* **Entries taken from a collection**:

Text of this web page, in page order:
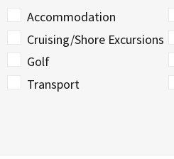
Accommodation
Cruising/Shore Excursions
Golf
Transport
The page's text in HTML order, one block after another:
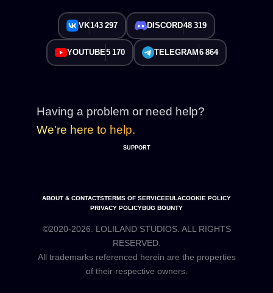
VK143 297 DISCORD48 319
YOUTUBE5 170 TELEGRAM 6 864
Having a problem or need help?
We're here to help.
SUPPORT
ABOUT & CONTACTSTERMS OF SERVICEEULACOOKIE POLICY
PRIVACY POLICYBUG BOUNTY
©2020-2026. LOLILAND STUDIOS. ALL RIGHTS
RESERVED.
All trademarks referenced herein are the properties
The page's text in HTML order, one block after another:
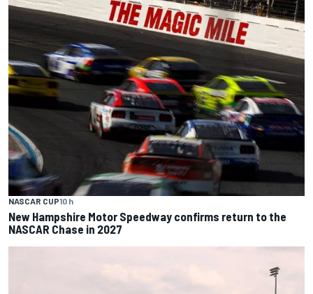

* **TASK DETAILS**:
With pictures excluded, the data must be transcribed in full and to the letter.

* **EXERCISE SOLUTION**:
Text of this web page, in page order:
Accommodation
Cruising/Shore Excursions
Golf
Transport
The page's text in HTML order, one block after another:
VK143 297 DISCORD48 319
YOUTUBE5 170 TELEGRAM 6 864
Having a problem or need help?
We're here to help.
SUPPORT
ABOUT & CONTACTSTERMS OF SERVICEEULACOOKIE POLICY
PRIVACY POLICYBUG BOUNTY
©2020-2026. LOLILAND STUDIOS. ALL RIGHTS
RESERVED.
All trademarks referenced herein are the properties
The page's text in HTML order, one block after another:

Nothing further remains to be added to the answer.